▸ WORK REQUIRED
Working from the records below, return word for word the line that contains "Vacancies Details Available Positions …" and each line after it, ending with the last. Skip all pictures.

▸ SUPPLIED INFORMATION

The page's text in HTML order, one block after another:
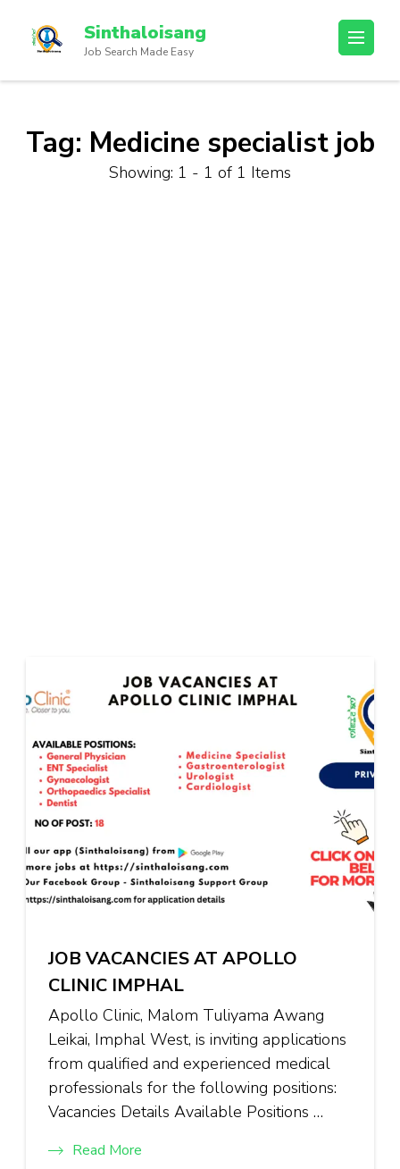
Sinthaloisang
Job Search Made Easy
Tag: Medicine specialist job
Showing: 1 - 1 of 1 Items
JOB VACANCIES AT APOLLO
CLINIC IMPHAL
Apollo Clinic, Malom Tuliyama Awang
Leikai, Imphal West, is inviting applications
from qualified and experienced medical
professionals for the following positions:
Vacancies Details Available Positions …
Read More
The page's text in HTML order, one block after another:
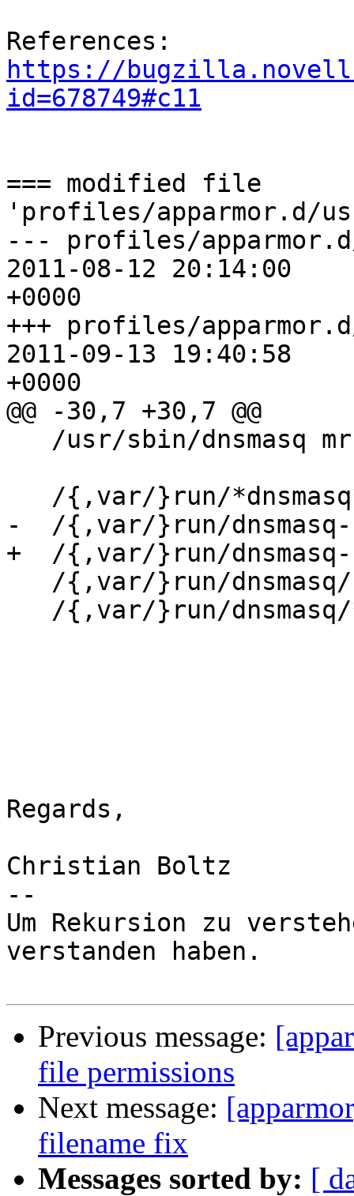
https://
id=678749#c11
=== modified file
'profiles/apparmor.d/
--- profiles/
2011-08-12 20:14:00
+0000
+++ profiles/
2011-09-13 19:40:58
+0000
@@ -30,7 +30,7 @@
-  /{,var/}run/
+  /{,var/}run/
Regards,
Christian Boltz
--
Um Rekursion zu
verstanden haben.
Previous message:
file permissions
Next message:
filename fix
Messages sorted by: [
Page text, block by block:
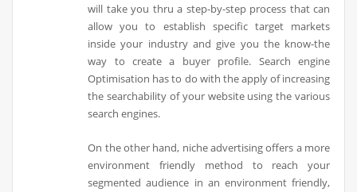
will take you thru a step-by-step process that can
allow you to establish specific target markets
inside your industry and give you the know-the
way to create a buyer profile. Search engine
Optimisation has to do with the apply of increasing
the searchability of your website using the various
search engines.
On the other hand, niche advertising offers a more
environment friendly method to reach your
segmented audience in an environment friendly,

▸ RESPONSE BELOW
Vacancies Details Available Positions …
Read More
The page's text in HTML order, one block after another:
https://
id=678749#c11
=== modified file
'profiles/apparmor.d/
--- profiles/
2011-08-12 20:14:00
+0000
+++ profiles/
2011-09-13 19:40:58
+0000
@@ -30,7 +30,7 @@
-  /{,var/}run/
+  /{,var/}run/
Regards,
Christian Boltz
--
Um Rekursion zu
verstanden haben.
Previous message:
file permissions
Next message:
filename fix
Messages sorted by: [
Page text, block by block:
will take you thru a step-by-step process that can
allow you to establish specific target markets
inside your industry and give you the know-the
way to create a buyer profile. Search engine
Optimisation has to do with the apply of increasing
the searchability of your website using the various
search engines.
On the other hand, niche advertising offers a more
environment friendly method to reach your
segmented audience in an environment friendly,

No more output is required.